Source records:
┄┄┄┄┄┄┄┄┄┄┄┄┄┄┄┄┄┄┄┄

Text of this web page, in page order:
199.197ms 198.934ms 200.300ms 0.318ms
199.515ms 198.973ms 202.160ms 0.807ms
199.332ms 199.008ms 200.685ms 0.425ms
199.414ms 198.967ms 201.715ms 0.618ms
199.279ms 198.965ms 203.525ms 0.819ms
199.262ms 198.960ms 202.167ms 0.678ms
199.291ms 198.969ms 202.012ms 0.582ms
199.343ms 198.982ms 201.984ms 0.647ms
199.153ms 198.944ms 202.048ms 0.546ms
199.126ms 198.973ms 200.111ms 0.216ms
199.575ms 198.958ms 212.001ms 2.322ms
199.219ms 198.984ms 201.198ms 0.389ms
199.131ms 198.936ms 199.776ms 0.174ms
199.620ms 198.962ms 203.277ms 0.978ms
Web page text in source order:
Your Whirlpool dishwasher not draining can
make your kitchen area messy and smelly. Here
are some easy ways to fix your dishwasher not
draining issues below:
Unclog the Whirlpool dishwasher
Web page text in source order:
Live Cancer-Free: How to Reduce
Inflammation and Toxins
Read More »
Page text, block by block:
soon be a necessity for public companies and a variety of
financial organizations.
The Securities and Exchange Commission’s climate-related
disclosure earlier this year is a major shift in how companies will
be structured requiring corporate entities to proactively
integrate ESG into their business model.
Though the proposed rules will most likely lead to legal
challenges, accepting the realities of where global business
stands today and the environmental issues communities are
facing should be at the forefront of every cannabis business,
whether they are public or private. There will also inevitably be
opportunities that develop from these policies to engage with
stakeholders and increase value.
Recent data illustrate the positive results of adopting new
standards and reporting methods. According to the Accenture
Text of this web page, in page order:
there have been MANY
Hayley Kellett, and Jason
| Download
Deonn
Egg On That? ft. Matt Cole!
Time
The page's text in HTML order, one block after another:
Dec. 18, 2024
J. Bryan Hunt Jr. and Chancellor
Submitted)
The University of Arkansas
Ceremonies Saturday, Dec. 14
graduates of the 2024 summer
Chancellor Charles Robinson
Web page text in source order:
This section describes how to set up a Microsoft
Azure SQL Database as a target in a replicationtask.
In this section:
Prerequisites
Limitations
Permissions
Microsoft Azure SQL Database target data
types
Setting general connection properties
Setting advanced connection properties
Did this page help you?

┄┄┄┄┄┄┄┄┄┄┄┄┄┄┄┄┄┄┄┄

The answer must be every line of the records above that holds the word "Microsoft".

This section describes how to set up a Microsoft
Microsoft Azure SQL Database target data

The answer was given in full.